[Recorded data]
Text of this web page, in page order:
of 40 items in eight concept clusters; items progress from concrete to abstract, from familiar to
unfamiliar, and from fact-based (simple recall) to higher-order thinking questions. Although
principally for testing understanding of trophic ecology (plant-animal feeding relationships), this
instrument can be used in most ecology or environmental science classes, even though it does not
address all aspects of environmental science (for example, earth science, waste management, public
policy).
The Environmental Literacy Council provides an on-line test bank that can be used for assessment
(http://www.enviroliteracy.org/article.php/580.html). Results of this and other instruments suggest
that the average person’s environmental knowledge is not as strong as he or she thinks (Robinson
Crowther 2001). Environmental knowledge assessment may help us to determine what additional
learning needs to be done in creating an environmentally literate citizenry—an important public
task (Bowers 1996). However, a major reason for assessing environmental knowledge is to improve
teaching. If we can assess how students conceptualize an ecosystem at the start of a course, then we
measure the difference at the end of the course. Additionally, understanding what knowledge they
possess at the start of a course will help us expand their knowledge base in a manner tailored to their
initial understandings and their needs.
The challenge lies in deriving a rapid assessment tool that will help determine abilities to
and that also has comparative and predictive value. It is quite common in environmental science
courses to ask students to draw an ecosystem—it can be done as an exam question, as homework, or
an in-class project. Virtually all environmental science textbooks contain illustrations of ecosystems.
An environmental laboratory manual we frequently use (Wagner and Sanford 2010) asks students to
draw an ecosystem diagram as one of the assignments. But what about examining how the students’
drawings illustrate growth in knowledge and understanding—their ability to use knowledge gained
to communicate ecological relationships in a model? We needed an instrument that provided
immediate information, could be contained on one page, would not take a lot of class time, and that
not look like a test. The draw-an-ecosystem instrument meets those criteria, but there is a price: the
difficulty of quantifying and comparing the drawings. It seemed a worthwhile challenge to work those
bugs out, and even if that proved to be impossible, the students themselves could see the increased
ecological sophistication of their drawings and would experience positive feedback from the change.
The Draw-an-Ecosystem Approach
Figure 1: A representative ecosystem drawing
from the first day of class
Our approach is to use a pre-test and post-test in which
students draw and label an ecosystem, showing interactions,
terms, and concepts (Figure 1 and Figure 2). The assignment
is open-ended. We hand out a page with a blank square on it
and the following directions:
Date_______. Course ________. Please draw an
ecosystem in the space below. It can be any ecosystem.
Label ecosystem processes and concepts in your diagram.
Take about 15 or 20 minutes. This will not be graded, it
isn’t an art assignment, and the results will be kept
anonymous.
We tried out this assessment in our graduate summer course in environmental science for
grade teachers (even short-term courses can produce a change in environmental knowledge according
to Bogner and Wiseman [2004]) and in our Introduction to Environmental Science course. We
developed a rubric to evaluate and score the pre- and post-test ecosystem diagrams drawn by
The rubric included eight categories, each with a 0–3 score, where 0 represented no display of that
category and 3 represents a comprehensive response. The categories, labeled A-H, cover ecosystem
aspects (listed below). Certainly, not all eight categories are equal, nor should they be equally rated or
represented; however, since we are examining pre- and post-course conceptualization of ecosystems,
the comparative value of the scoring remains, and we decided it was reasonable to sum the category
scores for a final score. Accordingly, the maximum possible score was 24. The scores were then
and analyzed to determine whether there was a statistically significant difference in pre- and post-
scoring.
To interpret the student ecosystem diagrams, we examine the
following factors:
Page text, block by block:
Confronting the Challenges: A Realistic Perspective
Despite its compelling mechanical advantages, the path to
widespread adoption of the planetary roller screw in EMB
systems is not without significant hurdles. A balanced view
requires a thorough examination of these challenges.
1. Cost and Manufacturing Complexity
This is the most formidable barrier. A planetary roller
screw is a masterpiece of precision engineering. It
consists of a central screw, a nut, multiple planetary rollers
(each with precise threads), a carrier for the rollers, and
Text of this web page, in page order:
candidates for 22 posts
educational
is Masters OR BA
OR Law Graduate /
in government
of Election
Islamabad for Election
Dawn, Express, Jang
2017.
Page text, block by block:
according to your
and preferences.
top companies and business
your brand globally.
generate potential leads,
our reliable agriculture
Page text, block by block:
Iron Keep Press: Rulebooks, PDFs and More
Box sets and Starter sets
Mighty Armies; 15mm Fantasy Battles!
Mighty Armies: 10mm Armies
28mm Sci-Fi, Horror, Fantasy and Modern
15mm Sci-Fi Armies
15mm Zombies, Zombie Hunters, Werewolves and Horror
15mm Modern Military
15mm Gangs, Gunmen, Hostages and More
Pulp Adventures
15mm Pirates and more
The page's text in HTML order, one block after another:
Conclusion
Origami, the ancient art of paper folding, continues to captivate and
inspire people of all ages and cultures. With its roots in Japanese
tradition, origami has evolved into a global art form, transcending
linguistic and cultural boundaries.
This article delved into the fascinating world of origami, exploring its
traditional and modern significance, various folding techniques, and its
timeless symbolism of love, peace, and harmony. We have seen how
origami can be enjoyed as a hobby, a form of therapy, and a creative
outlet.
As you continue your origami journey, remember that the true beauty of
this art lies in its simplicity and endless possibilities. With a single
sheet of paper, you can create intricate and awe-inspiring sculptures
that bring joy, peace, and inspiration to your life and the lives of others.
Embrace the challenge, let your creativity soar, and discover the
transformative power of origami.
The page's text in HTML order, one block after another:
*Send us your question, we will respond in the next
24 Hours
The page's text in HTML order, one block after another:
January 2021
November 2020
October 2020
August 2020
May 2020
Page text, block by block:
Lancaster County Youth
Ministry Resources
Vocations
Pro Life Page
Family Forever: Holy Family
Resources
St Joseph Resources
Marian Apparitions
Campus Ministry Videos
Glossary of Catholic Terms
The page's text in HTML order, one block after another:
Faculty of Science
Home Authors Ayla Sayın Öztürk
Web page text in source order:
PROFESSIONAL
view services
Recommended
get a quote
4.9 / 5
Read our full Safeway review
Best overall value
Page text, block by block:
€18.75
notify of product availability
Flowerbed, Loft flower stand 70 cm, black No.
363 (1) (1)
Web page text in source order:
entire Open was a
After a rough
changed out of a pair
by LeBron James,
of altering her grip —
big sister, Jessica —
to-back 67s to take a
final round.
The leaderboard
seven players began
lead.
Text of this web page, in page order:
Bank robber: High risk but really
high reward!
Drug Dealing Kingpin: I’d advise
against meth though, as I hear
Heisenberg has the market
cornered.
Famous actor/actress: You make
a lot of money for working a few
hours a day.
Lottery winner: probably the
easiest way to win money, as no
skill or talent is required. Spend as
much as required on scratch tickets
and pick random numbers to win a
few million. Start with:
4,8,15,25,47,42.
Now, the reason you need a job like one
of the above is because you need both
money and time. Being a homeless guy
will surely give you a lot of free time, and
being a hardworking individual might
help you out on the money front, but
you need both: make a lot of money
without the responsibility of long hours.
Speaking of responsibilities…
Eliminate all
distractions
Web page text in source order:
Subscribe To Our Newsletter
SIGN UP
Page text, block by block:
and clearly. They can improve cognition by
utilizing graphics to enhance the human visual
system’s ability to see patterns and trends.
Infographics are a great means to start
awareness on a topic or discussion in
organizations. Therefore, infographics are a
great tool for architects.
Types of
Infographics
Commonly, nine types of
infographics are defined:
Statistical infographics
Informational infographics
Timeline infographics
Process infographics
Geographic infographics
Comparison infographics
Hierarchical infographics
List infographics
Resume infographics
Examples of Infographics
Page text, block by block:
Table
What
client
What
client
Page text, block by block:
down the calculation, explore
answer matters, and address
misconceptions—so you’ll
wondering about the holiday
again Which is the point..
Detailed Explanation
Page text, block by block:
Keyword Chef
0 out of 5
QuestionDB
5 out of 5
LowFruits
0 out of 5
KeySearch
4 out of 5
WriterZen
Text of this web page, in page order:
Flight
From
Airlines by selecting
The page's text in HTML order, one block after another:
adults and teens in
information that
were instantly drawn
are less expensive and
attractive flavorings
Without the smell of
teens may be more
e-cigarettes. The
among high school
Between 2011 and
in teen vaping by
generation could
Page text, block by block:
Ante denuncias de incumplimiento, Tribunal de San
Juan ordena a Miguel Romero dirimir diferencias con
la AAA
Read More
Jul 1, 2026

_What you will do_: Begin with the first line of the data above and, please, print each line exactly until you have printed the line containing "instrument can be"; print nothing else.

_Exercise output_:
Text of this web page, in page order:
of 40 items in eight concept clusters; items progress from concrete to abstract, from familiar to
unfamiliar, and from fact-based (simple recall) to higher-order thinking questions. Although
principally for testing understanding of trophic ecology (plant-animal feeding relationships), this
instrument can be used in most ecology or environmental science classes, even though it does not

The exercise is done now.